Un livre dans votre «Joyeux festin»: virage éducatif ou coup de pub pour McDo?

Getty Images/Kristian Dowling

Pendant deux semaines au mois de janvier, dans les restaurants McDonald canadiens, le jouet inclus dans les menus pour enfants pouvait être remplacé par un livre, une initiative lancée en partenariat avec HarperCollins Children's Books.

Au total, quatre titres jeunesse, dont Pat le chat: je porte mes lunettes magiques et Souris, tu veux un biscuit, faisaient partie de la collection, en version abrégée.

Des millions de livres distribués

McDonald's sert 3 millions de clients par jour dans ses 1400 restaurants canadiens. La compagnie refuse cependant de divulguer le nombre de menus pour enfants qu'elle sert.

Toutefois, selon Jason Patuano, directeur des communications pour la région de l'Est chez McDonald's, des millions de livres pour enfants ont été distribués avec de « Joyeux festins » durant l'opération de janvier 2015.

Une opération similaire a été lancée en France, en partenariat avec un autre géant de l'édition, Hachette Jeunesse.

L'auteur Alexandre Jardin (cofondateur de l'association Lire et faire lire, qui fait la promotion de la lecture auprès des jeunes) et l'illustrateur Hervé Le Goff ont été invités à revisiter des classiques pour enfants qui seront désormais proposés avec les menus pour enfants au McDo.

Deux ans plus tôt, aux États-Unis, 20 millions de livres pour enfants auraient été distribués de la même façon selon les estimations de NPR (le radiodiffuseur public aux États-Unis) et le site AdvertisingAge.

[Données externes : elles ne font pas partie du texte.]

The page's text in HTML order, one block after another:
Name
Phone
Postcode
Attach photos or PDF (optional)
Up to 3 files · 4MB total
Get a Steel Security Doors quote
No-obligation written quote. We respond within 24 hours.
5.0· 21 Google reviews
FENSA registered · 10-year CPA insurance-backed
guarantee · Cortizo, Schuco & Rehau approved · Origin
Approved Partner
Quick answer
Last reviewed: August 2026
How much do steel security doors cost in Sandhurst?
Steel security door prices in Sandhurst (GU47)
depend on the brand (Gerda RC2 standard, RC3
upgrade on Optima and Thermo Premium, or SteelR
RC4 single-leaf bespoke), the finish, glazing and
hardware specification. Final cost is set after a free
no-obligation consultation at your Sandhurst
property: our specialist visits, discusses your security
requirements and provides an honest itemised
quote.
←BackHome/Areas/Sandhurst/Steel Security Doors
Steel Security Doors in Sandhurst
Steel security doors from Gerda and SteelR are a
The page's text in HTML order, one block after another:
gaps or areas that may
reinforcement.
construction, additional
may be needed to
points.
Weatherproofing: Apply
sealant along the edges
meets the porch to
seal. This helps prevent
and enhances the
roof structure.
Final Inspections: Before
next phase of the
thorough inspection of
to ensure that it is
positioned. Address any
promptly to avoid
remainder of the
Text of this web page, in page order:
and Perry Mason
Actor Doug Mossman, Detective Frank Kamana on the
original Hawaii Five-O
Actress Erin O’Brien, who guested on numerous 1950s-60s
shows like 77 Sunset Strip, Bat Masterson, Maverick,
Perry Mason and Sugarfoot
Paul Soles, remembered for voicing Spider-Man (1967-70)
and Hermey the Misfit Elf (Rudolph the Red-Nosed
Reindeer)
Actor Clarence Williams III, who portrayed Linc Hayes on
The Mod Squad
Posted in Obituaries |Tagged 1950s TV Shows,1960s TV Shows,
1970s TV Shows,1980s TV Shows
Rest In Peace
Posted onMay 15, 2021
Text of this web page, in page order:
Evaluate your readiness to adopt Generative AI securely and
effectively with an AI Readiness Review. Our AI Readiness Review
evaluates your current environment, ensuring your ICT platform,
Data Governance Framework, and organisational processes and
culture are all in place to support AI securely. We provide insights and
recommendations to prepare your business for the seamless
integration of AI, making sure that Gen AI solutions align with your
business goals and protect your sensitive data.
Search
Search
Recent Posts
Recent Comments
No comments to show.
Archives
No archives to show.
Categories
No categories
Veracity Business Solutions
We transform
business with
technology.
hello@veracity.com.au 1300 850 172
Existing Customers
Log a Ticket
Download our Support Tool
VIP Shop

C'est plus que le nombre d'exemplaires papier vendus en 2012 de la trilogie à succès Hunger games.

Virage éducatif pour McDo?

Arnaud Granata, vice-président et directeur des contenus à Infopresse, explique que la démarche s'inscrit dans la stratégie de communication plus large de McDo.

L'entreprise voit ses parts de marché diminuer et « elle a beaucoup été critiquée dans les dernières années sur l'alimentation et la malbouffe ».

Selon ce spécialiste du marketing et des communications, le fait d'axer ses messages sur la santé et l'éducation est une façon de « faire contrepoids à ces problèmes » et de projeter une image positive de l'entreprise : cela reste du marketing.